__Aim of the task__.
An exact repetition of all the entries that follow is required.

__Provided data__.

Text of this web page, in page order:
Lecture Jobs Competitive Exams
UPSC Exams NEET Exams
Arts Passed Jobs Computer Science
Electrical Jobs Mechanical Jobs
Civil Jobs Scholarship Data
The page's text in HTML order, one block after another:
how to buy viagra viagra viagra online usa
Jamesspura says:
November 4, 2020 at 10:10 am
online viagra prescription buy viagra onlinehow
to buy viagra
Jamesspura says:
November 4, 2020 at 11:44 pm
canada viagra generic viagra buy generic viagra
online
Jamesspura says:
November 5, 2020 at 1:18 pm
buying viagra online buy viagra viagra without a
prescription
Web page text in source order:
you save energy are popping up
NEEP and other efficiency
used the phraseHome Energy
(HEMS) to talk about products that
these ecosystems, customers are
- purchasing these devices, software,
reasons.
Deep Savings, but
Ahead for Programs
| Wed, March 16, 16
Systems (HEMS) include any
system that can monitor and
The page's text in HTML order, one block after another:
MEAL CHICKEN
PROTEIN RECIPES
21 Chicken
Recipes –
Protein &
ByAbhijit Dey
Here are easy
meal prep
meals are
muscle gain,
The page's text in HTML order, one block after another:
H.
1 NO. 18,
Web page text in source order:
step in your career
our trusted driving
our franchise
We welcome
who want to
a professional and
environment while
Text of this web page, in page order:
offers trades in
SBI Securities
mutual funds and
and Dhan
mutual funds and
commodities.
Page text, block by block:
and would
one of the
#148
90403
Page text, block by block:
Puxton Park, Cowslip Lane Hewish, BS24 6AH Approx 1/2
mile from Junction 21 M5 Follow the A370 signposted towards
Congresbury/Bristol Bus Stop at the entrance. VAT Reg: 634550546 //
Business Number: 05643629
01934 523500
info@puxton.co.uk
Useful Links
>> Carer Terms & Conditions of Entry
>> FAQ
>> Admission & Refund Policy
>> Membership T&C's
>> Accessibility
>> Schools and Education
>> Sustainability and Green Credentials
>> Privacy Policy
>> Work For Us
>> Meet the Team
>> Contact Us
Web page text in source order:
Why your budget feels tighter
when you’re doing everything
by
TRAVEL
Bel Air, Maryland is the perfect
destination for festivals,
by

__Result__.
Text of this web page, in page order:
Lecture Jobs Competitive Exams
UPSC Exams NEET Exams
Arts Passed Jobs Computer Science
Electrical Jobs Mechanical Jobs
Civil Jobs Scholarship Data
The page's text in HTML order, one block after another:
how to buy viagra viagra viagra online usa
Jamesspura says:
November 4, 2020 at 10:10 am
online viagra prescription buy viagra onlinehow
to buy viagra
Jamesspura says:
November 4, 2020 at 11:44 pm
canada viagra generic viagra buy generic viagra
online
Jamesspura says:
November 5, 2020 at 1:18 pm
buying viagra online buy viagra viagra without a
prescription
Web page text in source order:
you save energy are popping up
NEEP and other efficiency
used the phraseHome Energy
(HEMS) to talk about products that
these ecosystems, customers are
- purchasing these devices, software,
reasons.
Deep Savings, but
Ahead for Programs
| Wed, March 16, 16
Systems (HEMS) include any
system that can monitor and
The page's text in HTML order, one block after another:
MEAL CHICKEN
PROTEIN RECIPES
21 Chicken
Recipes –
Protein &
ByAbhijit Dey
Here are easy
meal prep
meals are
muscle gain,
The page's text in HTML order, one block after another:
H.
1 NO. 18,
Web page text in source order:
step in your career
our trusted driving
our franchise
We welcome
who want to
a professional and
environment while
Text of this web page, in page order:
offers trades in
SBI Securities
mutual funds and
and Dhan
mutual funds and
commodities.
Page text, block by block:
and would
one of the
#148
90403
Page text, block by block:
Puxton Park, Cowslip Lane Hewish, BS24 6AH Approx 1/2
mile from Junction 21 M5 Follow the A370 signposted towards
Congresbury/Bristol Bus Stop at the entrance. VAT Reg: 634550546 //
Business Number: 05643629
01934 523500
info@puxton.co.uk
Useful Links
>> Carer Terms & Conditions of Entry
>> FAQ
>> Admission & Refund Policy
>> Membership T&C's
>> Accessibility
>> Schools and Education
>> Sustainability and Green Credentials
>> Privacy Policy
>> Work For Us
>> Meet the Team
>> Contact Us
Web page text in source order:
Why your budget feels tighter
when you’re doing everything
by
TRAVEL
Bel Air, Maryland is the perfect
destination for festivals,
by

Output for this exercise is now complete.